Eliminating these from the analysis, the scientists could now build a complete tree by combining information from 31 genes. Peer was worried that some HGTs might have still have slipped in – a single mistake could spoil the quality of the tree. So the scientists put the computer to work doing some heavy lifting. The 31 genes were randomly divided into four groups. Trees were systematically drawn over and over again, for all of the genes in each group, with the exception of a single gene that was eliminated in each round. Then the results were compared. If the branches of the trees changed from pass to pass, an HGT was likely to be involved, and the gene was submitted to two more tests. In the end, the scientists found seven more candidates for HGTs, which they eliminated from their analysis.
The remaining information was combined into a super-tree which was compared once again to trees based on individual genes in three different ways. “Any one of these methods on its own might have left a tree with some mistakes,” Peer says, “but by combining them, we’re confident that we have an extremely accurate picture of the evolutionary history of these molecules and the species.”
The results clear up some old controversies, for example, a debate about the very early evolution of animals. Some trees in the past proposed that the vertebrates (which include humans) split off from another branch which would remain united for a while before splitting into separate branches leading to worms and insects. The new version groups things differently: vertebrate and insect ancestors split off from the worms together, and diverge from each other later.

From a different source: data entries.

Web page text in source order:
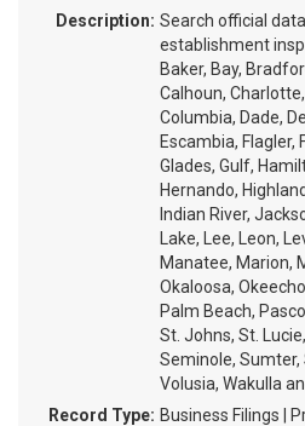
Description: Search official
establishment
Baker, Bay,
Calhoun,
Columbia, Dade,
Escambia, Flagler,
Glades, Gulf,
Hernando,
Indian River,
Lake, Lee, Leon,
Manatee, Marion,
Okaloosa,
Palm Beach,
St. Johns, St.
Seminole, Sumter,
Volusia, Wakulla
Record Type: Business Filings |
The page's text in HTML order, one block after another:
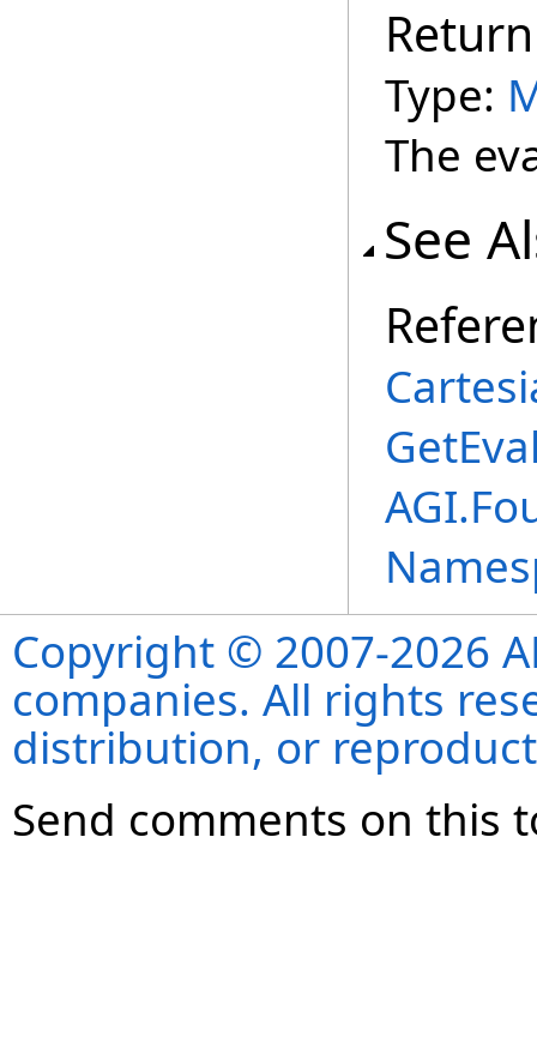
Type:
The
See
Copyright © 2007-2026
companies. All rights
distribution, or
Send comments on this
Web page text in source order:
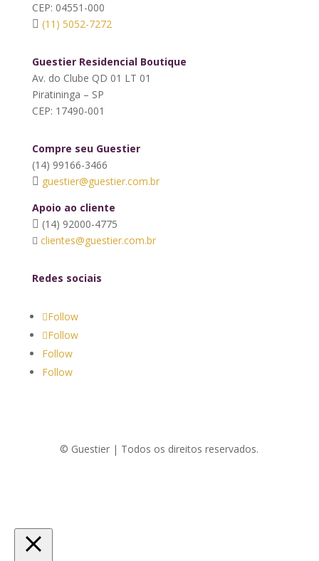
CEP: 04551-000
(11) 5052-7272
Guestier Residencial Boutique
Av. do Clube QD 01 LT 01
Piratininga – SP
CEP: 17490-001
Compre seu Guestier
(14) 99166-3466
guestier@guestier.com.br
Apoio ao cliente
(14) 92000-4775
clientes@guestier.com.br
Redes sociais
Follow
Follow
Follow
Follow
© Guestier | Todos os direitos reservados.
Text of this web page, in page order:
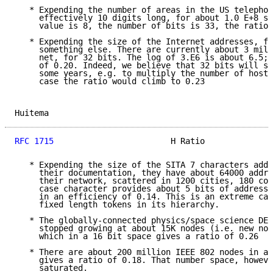
* Expending the number of areas in the US
effectively 10 digits long, for about 1.0 E+8
value is 8, the number of bits is 33, the ratio
* Expending the size of the Internet addresses,
something else. There are currently about 3
net, for 32 bits. The log of 3.E6 is about 6.5;
of 0.20. Indeed, we believe that 32 bits will
some years, e.g. to multiply the number of
     case the ratio would climb to 0.23
RFC 1715
H Ratio
* Expending the size of the SITA 7 characters
their documentation, they have about 64000
their network, scattered in 1200 cities, 180
case character provides about 5 bits of
in an efficiency of 0.14. This is an extreme
     fixed length tokens in its hierarchy.
* The globally-connected physics/space science
stopped growing at about 15K nodes (i.e. new
     which in a 16 bit space gives a ratio of 0.26
* There are about 200 million IEEE 802 nodes in a
gives a ratio of 0.18. That number space,
     saturated.
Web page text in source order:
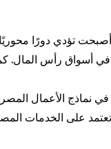
تؤدي دورًا
نماذج الأعمال
تعتمد على الخدمات
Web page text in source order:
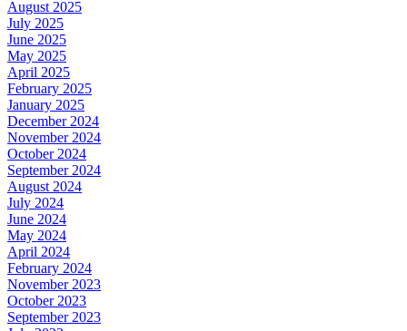
August 2025
July 2025
June 2025
May 2025
April 2025
February 2025
January 2025
December 2024
November 2024
October 2024
September 2024
August 2024
July 2024
June 2024
May 2024
April 2024
February 2024
November 2023
October 2023
September 2023
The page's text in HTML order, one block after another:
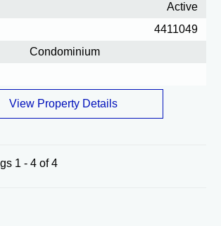
Active
4411049
Condominium
View Property Details
1 - 4 of 4
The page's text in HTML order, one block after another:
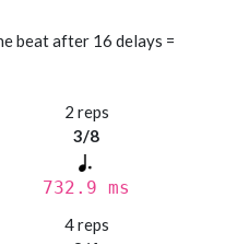
beat after 16 delays =
2 reps
3/8
732.9 ms
4 reps
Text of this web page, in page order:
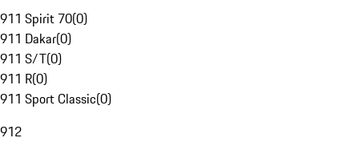
911 Spirit 70(0)
911 Dakar(0)
911 S/T(0)
911 R(0)
911 Sport Classic(0)
912
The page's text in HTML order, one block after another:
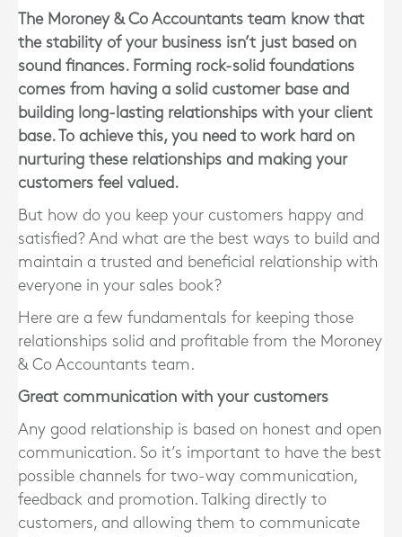
The Moroney & Co Accountants team know that
the stability of your business isn’t just based on
sound finances. Forming rock-solid foundations
comes from having a solid customer base and
building long-lasting relationships with your client
base. To achieve this, you need to work hard on
nurturing these relationships and making your
customers feel valued.
But how do you keep your customers happy and
satisfied? And what are the best ways to build and
maintain a trusted and beneficial relationship with
everyone in your sales book?
Here are a few fundamentals for keeping those
relationships solid and profitable from the Moroney
& Co Accountants team.
Great communication with your customers
Any good relationship is based on honest and open
communication. So it’s important to have the best
possible channels for two-way communication,
feedback and promotion. Talking directly to
customers, and allowing them to communicate
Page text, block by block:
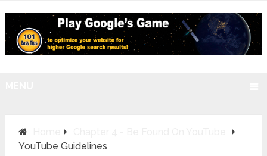
YouTube Guidelines
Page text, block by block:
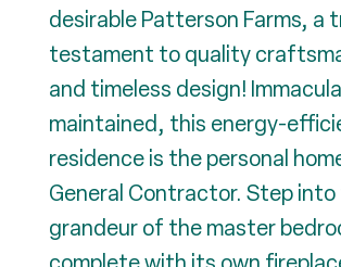
desirable Patterson Farms, a
testament to quality
and timeless design!
maintained, this energy-
residence is the personal
General Contractor. Step
grandeur of the master
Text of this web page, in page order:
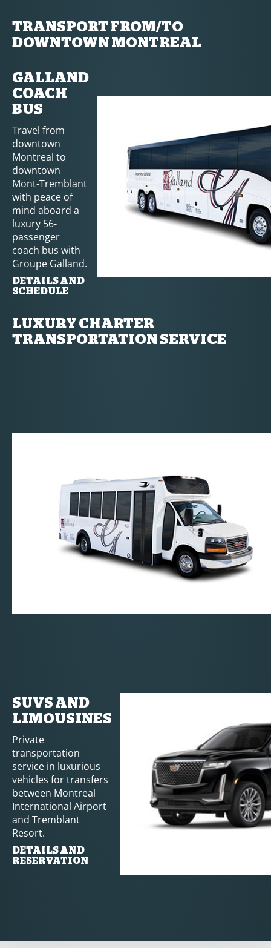
TRANSPORT FROM/TO
DOWNTOWN MONTREAL
GALLAND
COACH
BUS
Travel from
downtown
Montreal to
downtown
Mont-Tremblant
with peace of
mind aboard a
luxury 56-
passenger
coach bus with
Groupe Galland.
DETAILS AND
SCHEDULE
LUXURY CHARTER
TRANSPORTATION SERVICE
SUVS AND
LIMOUSINES
Private
transportation
service in luxurious
vehicles for transfers
between Montreal
International Airport
and Tremblant
Resort.
DETAILS AND
RESERVATION
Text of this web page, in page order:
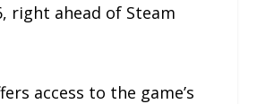
right ahead of Steam
access to the game’s
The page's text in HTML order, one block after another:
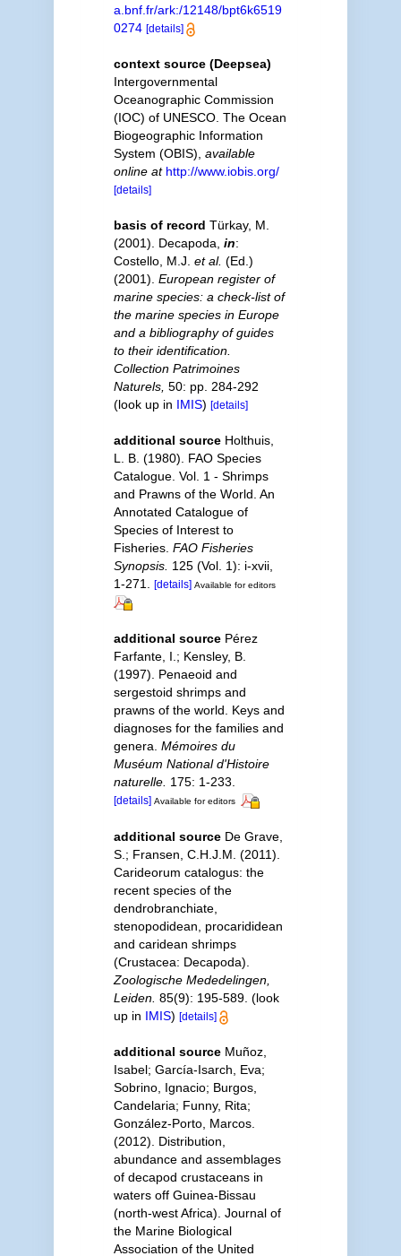
a.bnf.fr/ark:/12148/bpt6k6519
0274 [details]
context source (Deepsea)
Intergovernmental
Oceanographic Commission
(IOC) of UNESCO. The Ocean
Biogeographic Information
System (OBIS) available
online at http://www.iobis.org/
[details]
basis of record Türkay, M.
(2001). Decapoda, in:
Costello, M.J. et al. (Ed.)
(2001). European register of
marine species: a check-list of
the marine species in Europe
and a bibliography of guides
to their identification.
Collection Patrimoines
Naturels, 50: pp. 284-292
(look up in IMIS) [details]
additional source Holthuis,
L. B. (1980). FAO Species
Catalogue. Vol. 1 - Shrimps
and Prawns of the World. An
Annotated Catalogue of
Species of Interest to
Fisheries. FAO Fisheries
Synopsis. 125 (Vol. 1): i-xvii,
1-271.
[details] Available for editors
additional source Pérez
Farfante, I.; Kensley, B.
(1997). Penaeoid and
sergestoid shrimps and
prawns of the world. Keys and
diagnoses for the families and
genera. Mémoires du
Muséum National d'Histoire
naturelle. 175: 1-233.
[details] Available for editors
additional source De Grave,
S.; Fransen, C.H.J.M. (2011).
Carideorum catalogus: the
recent species of the
dendrobranchiate,
stenopodidean, procarididean
and caridean shrimps
(Crustacea: Decapoda).
Zoologische Mededelingen,
Leiden. 85(9): 195-589. (look
up in IMIS) [details]
additional source Muñoz,
Isabel; García-Isarch, Eva;
Sobrino, Ignacio; Burgos,
Candelaria; Funny, Rita;
González-Porto, Marcos.
(2012). Distribution,
abundance and assemblages
of decapod crustaceans in
waters off Guinea-Bissau
(north-west Africa). Journal of
the Marine Biological
Association of the United
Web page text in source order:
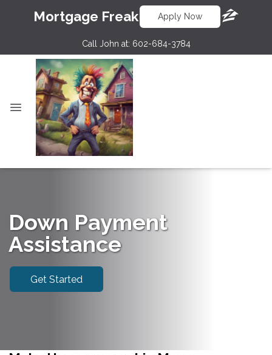
Mortgage Freak Apply Now
Call John at: 602-684-3784
Down Payment
Assistance
Get Started
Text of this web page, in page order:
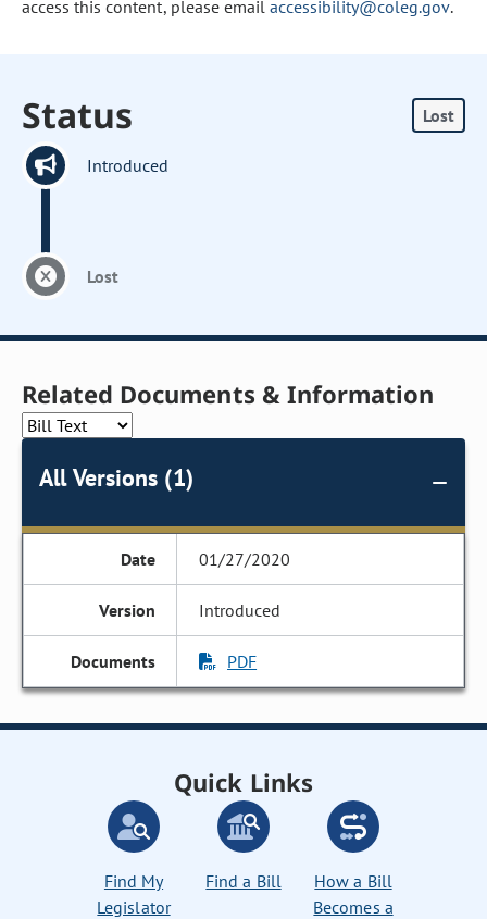
access this content, please email accessibility@coleg.gov.
Status Lost
Introduced
Lost
Related Documents & Information
All Versions (1)
01/27/2020
Introduced
PDF
Quick Links
Find My
Legislator
Find a Bill
How a Bill
Becomes a
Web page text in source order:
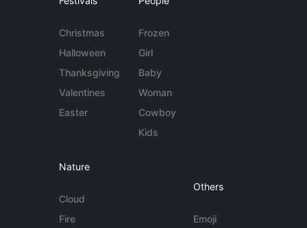
Christmas
Halloween
Thanksgiving
Valentines
Easter
Frozen
Girl
Baby
Woman
Cowboy
Kids
Nature
Cloud
Fire
Others
Emoji
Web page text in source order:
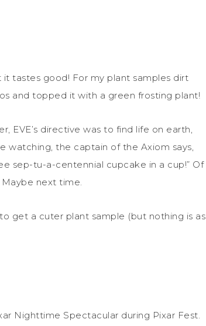
tastes good! For my plant samples dirt
and topped it with a green frosting plant!
EVE’s directive was to find life on earth,
watching, the captain of the Axiom says,
sep-tu-a-centennial cupcake in a cup!” Of
Maybe next time.
get a cuter plant sample (but nothing is as
Nighttime Spectacular during Pixar Fest.
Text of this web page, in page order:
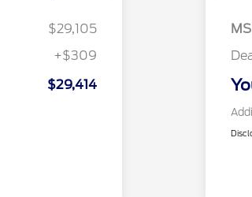
$29,105
+$309
$29,414
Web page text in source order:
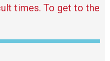
times. To get to the
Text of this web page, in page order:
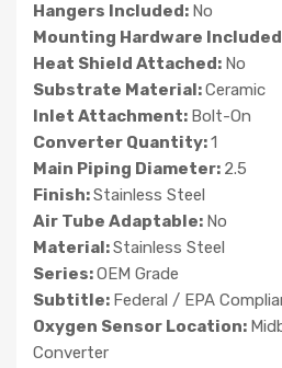
Hangers Included: No
Mounting Hardware
Heat Shield Attached: No
Substrate Material:Ceramic
Inlet Attachment: Bolt-On
Converter Quantity:1
Main Piping Diameter: 2.5
Finish:Stainless Steel
Air Tube Adaptable: No
Material:Stainless Steel
Series:OEM Grade
Subtitle: Federal / EPA
Oxygen Sensor Location:
Converter
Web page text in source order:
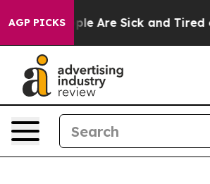
AGP PICKS
“People Are Sick and Tired of
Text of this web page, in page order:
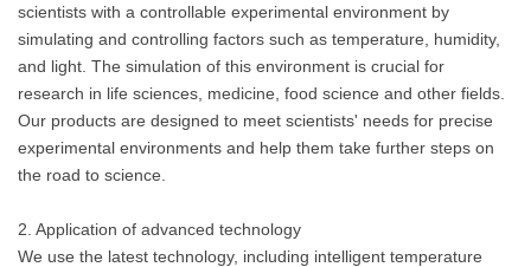
scientists with a controllable experimental environment by
simulating and controlling factors such as temperature, humidity,
and light. The simulation of this environment is crucial for
research in life sciences, medicine, food science and other fields.
Our products are designed to meet scientists' needs for precise
experimental environments and help them take further steps on
the road to science.
2. Application of advanced technology
We use the latest technology, including intelligent temperature
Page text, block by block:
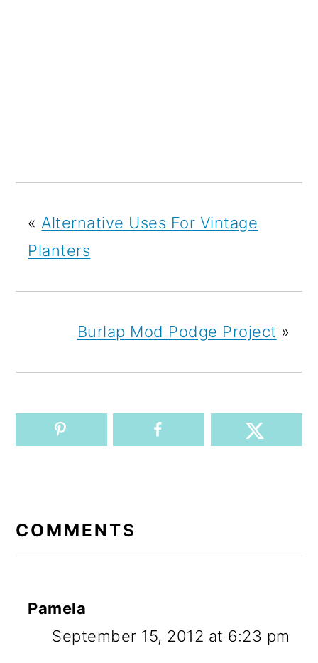
« Alternative Uses For Vintage
Planters
Burlap Mod Podge Project »
INTERACTIONS
COMMENTS
Pamela
September 15, 2012 at 6:23 pm
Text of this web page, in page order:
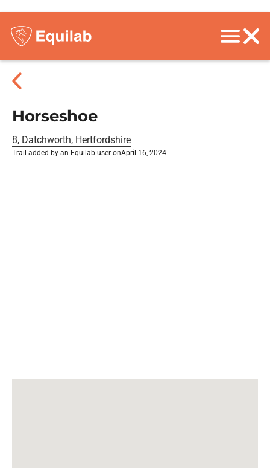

The higher resolution of the tree is also important, Peer says, because of metagenomic studies which are underway to sequence all the genes found in environments such as farm soil or ocean water. His group has participated in several such projects. ”Most sequencing approaches start with a given organism and work through its whole genome systematically,” he says. “Metagenomics is sequencing a place – like a global positioning system coordinate. In many cases we recover fragmentary traces of thousands of genes, and have no idea what organism they come from. Often these molecules represent creatures that have never been seen before.” The breadth and detail of the new tree will allow scientists to make much better guesses about where such fragments fit in and what types of living beings they belong to.
Has the living world been fairly split up into major branches, limbs, and twigs, or have we overemphasized the prominence of our own lineage? A close look at the new tree shows that the latter seems to be the case. The eukaryotes, which include yeast, plants and animals such as ourselves, are so visibly different from one another that scientists have pushed them apart from each other on the tree. Genetically speaking, however, the species are often much more closely related than many single-celled forms of life.
“Smaller genomes evolve faster,” Peer says. “There isn’t a single organism that has been sequenced that is both evolving fast and has a large genome. It suggests that some of the simplest species around have ended up that way because they have pruned things down. Evolution isn’t always about acquiring complexity.”
The study also gives the scientists a closer look at LUCA. “One very big question has been what the earliest bacteria were like when they split off from the Archaea. Bacteria are grouped into two classes, called Gram-positive and Gram-negative, based on features of their membranes. The new tree reveals that Gram-positive bacteria evolved first. And if you look at their repertoire of genes, they seem to be suited to a very hot environment. The first Archaea were discovered in hot ocean vents, and most of the species alive today are thermophilic. It strongly suggests that LUCA was, too.”